The Best Practices agent is my development environment gatekeeper. It reviews specification files against patterns we learned work well: clear constraints, explicit skill requirements, measurable exit criteria, and so forth. I'd advise you have something like that too, and run it periodically or when changing the agents.
Gate-based workflow
Tasks progress through my agentic software factory through five sequential gates. These gates are guarded by a CLI tool called task.sh. This is the state machine I've discussed earlier. In its simplest form, the gates are:
| Gate Transition | Prerequisites |
|---|---|
| Planning to Engineering | Plan validated and approved by you |
| Engineering to Testing | All implementation tasks completed, build passes, documentation checked |
| Testing to Review | All test tasks completed, test quality score meets threshold (Farley Index >= 6.0), documentation checked |
| Review to Complete | Reviewer approves; on rejection, you reset the gate back to engineering |
The critical design decision was that the gates are enforced by the CLI, not by agent self-discipline.

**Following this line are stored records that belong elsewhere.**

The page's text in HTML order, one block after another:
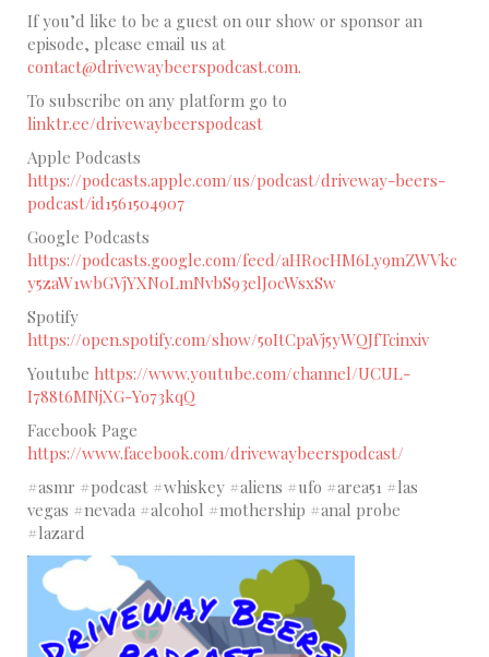
If you’d like to be a guest on our show or sponsor an
episode, please email us at
contact@drivewaybeerspodcast.com.
To subscribe on any platform go to
linktr.ee/drivewaybeerspodcast
Apple Podcasts
https://podcasts.apple.com/us/podcast/driveway-beers-
podcast/id1561504907
Google Podcasts
https://podcasts.google.com/feed/aHR0cHM6Ly9mZWVkc
y5zaW1wbGVjYXN0LmNvbS93elJ0cWsxSw
Spotify
https://open.spotify.com/show/5oItCpaVj5yWQJfTcinxiv
Youtube https://www.youtube.com/channel/UCUL-
I788t6MNjXG-Yo73kqQ
Facebook Page
https://www.facebook.com/drivewaybeerspodcast/
#asmr #podcast #whiskey #aliens #ufo #area51 #las
vegas #nevada #alcohol #mothership #anal probe
#lazard
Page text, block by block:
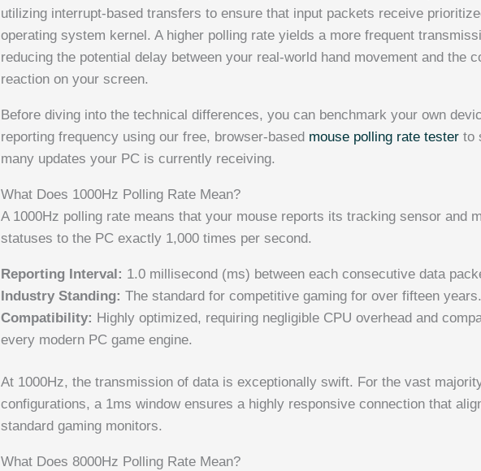
utilizing interrupt-based transfers to ensure that input packets receive
operating system kernel. A higher polling rate yields a more frequent
reducing the potential delay between your real-world hand movement and the
reaction on your screen.
Before diving into the technical differences, you can benchmark your own
reporting frequency using our free, browser-based mouse polling rate tester to
many updates your PC is currently receiving.
What Does 1000Hz Polling Rate Mean?
A 1000Hz polling rate means that your mouse reports its tracking sensor and
statuses to the PC exactly 1,000 times per second.
Reporting Interval: 1.0 millisecond (ms) between each consecutive data
Industry Standing: The standard for competitive gaming for over fifteen
Compatibility: Highly optimized, requiring negligible CPU overhead and
every modern PC game engine.
At 1000Hz, the transmission of data is exceptionally swift. For the vast
configurations, a 1ms window ensures a highly responsive connection that
standard gaming monitors.
What Does 8000Hz Polling Rate Mean?
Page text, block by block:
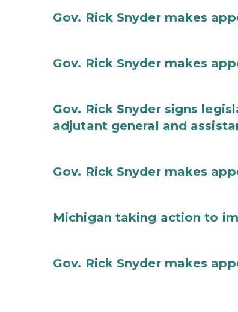
Gov. Rick Snyder makes
Gov. Rick Snyder makes
Gov. Rick Snyder signs
adjutant general and
Gov. Rick Snyder makes
Michigan taking action to
Gov. Rick Snyder makes
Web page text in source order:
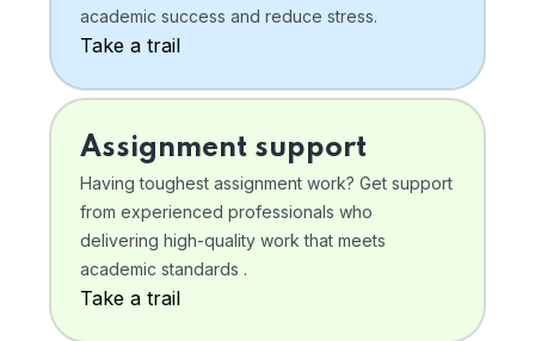
academic success and reduce stress.
Take a trail
Assignment support
Having toughest assignment work? Get support
from experienced professionals who
delivering high-quality work that meets
academic standards .
Take a trail

Agents must call task.sh validate-gate before starting work and can only call task.sh set-gate to advance when all exit conditions are met. To be honest, which should come as no surprise to anybody working with LLMs, sometimes they are still a bit stubborn and selective about this though.
The tool validates state transitions and rejects invalid ones. This prevents agents from running out of order, skipping steps, or the hallmark of LLM arrogance, declaring victory prematurely. It also prevents the agents from modifying the state files directly, which could only end in a tragedy.

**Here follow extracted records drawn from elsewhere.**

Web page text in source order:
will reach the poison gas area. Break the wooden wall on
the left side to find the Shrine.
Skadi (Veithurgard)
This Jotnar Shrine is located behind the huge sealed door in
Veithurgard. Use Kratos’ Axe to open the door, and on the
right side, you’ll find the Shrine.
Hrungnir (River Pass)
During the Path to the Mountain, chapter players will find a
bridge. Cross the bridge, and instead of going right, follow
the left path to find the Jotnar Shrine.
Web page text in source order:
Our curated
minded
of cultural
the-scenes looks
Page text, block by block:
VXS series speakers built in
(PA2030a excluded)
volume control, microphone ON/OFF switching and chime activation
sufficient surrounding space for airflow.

Don't ask probabilistic systems to enforce deterministic rules. They aren't designed for that. Some agent harnesses have capabilities like hooks to enforce actions during agent lifespan. You might find them to be useful for this kind of enforcement, too.
Task tracking and status management
The task.sh CLI serves as the single interface for all status operations.

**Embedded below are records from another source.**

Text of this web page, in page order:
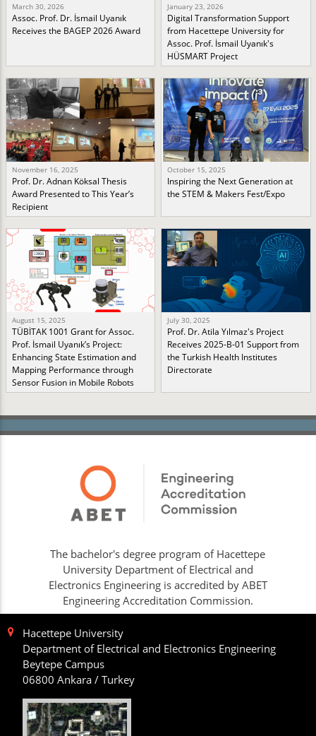
March 30, 2026
Assoc. Prof. Dr. İsmail Uyanık
Receives the BAGEP 2026 Award
January 23, 2026
Digital Transformation Support
from Hacettepe University for
Assoc. Prof. İsmail Uyanık's
HÜSMART Project
November 16, 2025
Prof. Dr. Adnan Köksal Thesis
Award Presented to This Year’s
Recipient
October 15, 2025
Inspiring the Next Generation at
the STEM & Makers Fest/Expo
August 15, 2025
TÜBİTAK 1001 Grant for Assoc.
Prof. İsmail Uyanık’s Project:
Enhancing State Estimation and
Mapping Performance through
Sensor Fusion in Mobile Robots
July 30, 2025
Prof. Dr. Atila Yılmaz's Project
Receives 2025-B-01 Support from
the Turkish Health Institutes
Directorate
The bachelor's degree program of Hacettepe
University Department of Electrical and
Electronics Engineering is accredited by ABET
Engineering Accreditation Commission.
Hacettepe University
Department of Electrical and Electronics Engineering
Beytepe Campus
06800 Ankara / Turkey

It manages a three-level hierarchy:
- Features: top-level work items, each containing one or more stories
- Stories: individual user stories, each with a gate (current phase) and a task list
- Tasks: atomic work items with states:
pending→in-progress→completed/failed
State is persisted as JSON files under the working folder. To keep them on track, agents are prohibited from reading or editing these files directly. (This is what the .llmignore is for.) So all state and query operations go through the CLI, which validates state transitions and maintains data integrity.
In order for your agent factory to work, you need to have a solid tool to maintain the production process. The task-tracking is our shift foreman and factory manager, which allows us 1) to work in separate branches by different people, 2) to have a traceable trail on why something was done and perhaps adjust that later without losing context, and 3) makes sure guardrails are actually followed. Task-tracking skill is used by all agents to record, update, and query the status and planning materials instead of the wild collection of CAPITALIZED.md files scattered around.
Key CLI commands include list-features, progress, init-story, set-gate, validate-gate, start-task, complete-task, add-test-task, next-task, and next-action. The last one deserves special mention: next-action returns a machine-readable JSON recommendation for the Orchestrator, telling it which agent should run next and what state the pipeline is in. This is how the Orchestrator stays stateless (or that it can always resume where it left off).
The skills library
Skills are reusable knowledge modules that agents invoke for specialized tasks. Each skill has a SKILL.md file defining when and how to use it.
Make a SKILL.md as an frontend for all CLI and other tools that execute code, queries, or other operations. They might also be additional 'recipes' for agents not always needed. The core promise and difference between skills and tools is the load-on-demand: only the frontmatter of the skills is loaded up front, and rest only when they are indeed invoked.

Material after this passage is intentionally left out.